What the task requires: Find the lines of the listing that contain the string "DecisionNext", and return them.

Given information:
------

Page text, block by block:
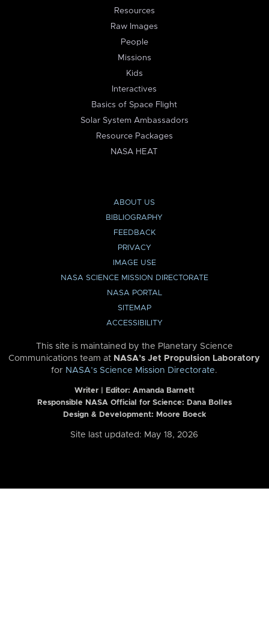
Resources
Raw Images
People
Missions
Kids
Interactives
Basics of Space Flight
Solar System Ambassadors
Resource Packages
NASA HEAT
ABOUT US
BIBLIOGRAPHY
FEEDBACK
PRIVACY
IMAGE USE
NASA SCIENCE MISSION DIRECTORATE
NASA PORTAL
SITEMAP
ACCESSIBILITY
This site is maintained by the Planetary Science
Communications team at NASA’s Jet Propulsion Laboratory
for NASA’s Science Mission Directorate.
Writer | Editor: Amanda Barnett
Responsible NASA Official for Science: Dana Bolles
Design & Development: Moore Boeck
Site last updated: May 18, 2026
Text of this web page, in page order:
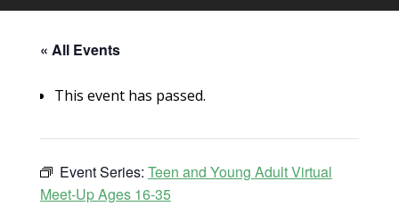
« All Events
This event has passed.
Event Series: Teen and Young Adult Virtual
Meet-Up Ages 16-35
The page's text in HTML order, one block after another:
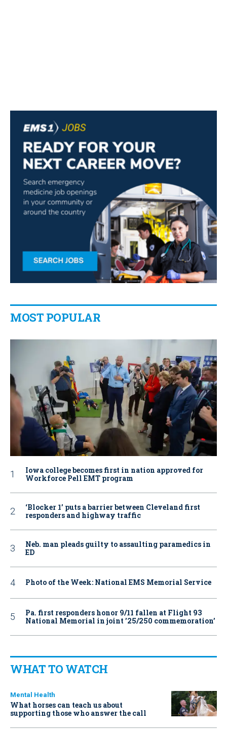
MOST POPULAR
Iowa college becomes first in nation approved for
Workforce Pell EMT program
‘Blocker 1’ puts a barrier between Cleveland first
responders and highway traffic
Neb. man pleads guilty to assaulting paramedics in
ED
Photo of the Week: National EMS Memorial Service
Pa. first responders honor 9/11 fallen at Flight 93
National Memorial in joint ’25/250 commemoration’
WHAT TO WATCH
Mental Health
What horses can teach us about
supporting those who answer the call
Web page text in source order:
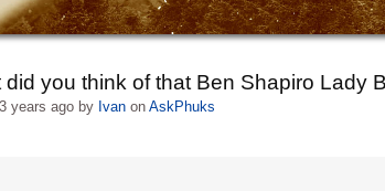
did you think of that Ben Shapiro Lady
3 years agoby Ivanon AskPhuks
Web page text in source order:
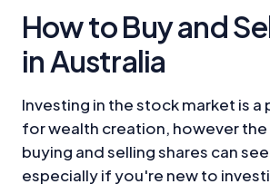
How to Buy and
in Australia
Investing in the stock market is
for wealth creation, however
buying and selling shares can
especially if you're new to
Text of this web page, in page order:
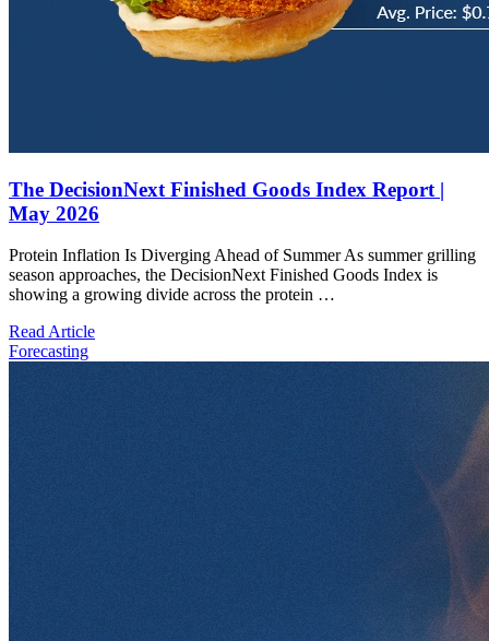
The DecisionNext Finished Goods Index Report |
May 2026
Protein Inflation Is Diverging Ahead of Summer As summer grilling
season approaches, the DecisionNext Finished Goods Index is
showing a growing divide across the protein …
Read Article
Forecasting

------

Output:
The DecisionNext Finished Goods Index Report |
season approaches, the DecisionNext Finished Goods Index is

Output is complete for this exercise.